#### What is being asked
What you return must be every line from the beginning of the data through the line holding "Zaggle Prepaid Ocean", unchanged.

#### Dataset excerpts
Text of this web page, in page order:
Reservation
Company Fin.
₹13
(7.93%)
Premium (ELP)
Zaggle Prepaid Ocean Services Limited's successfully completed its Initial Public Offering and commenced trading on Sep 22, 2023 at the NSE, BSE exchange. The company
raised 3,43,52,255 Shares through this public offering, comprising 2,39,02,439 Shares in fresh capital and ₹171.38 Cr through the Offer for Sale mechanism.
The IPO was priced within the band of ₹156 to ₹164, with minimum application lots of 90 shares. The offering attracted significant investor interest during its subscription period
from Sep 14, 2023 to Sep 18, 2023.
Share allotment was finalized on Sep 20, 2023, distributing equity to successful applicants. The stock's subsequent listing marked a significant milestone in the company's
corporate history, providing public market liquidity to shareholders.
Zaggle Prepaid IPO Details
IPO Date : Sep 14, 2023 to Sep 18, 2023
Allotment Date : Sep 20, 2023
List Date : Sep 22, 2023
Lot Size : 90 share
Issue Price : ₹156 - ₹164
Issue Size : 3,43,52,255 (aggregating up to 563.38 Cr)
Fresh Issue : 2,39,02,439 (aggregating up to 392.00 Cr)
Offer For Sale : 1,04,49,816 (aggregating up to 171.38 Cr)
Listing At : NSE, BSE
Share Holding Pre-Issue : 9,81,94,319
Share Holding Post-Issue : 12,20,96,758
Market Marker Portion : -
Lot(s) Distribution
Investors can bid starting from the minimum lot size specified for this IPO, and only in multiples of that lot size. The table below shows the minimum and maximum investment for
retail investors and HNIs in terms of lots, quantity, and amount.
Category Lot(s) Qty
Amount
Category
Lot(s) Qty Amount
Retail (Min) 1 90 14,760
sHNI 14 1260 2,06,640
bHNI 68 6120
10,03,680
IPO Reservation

#### Output of the task
Text of this web page, in page order:
Reservation
Company Fin.
₹13
(7.93%)
Premium (ELP)
Zaggle Prepaid Ocean Services Limited's successfully completed its Initial Public Offering and commenced trading on Sep 22, 2023 at the NSE, BSE exchange. The company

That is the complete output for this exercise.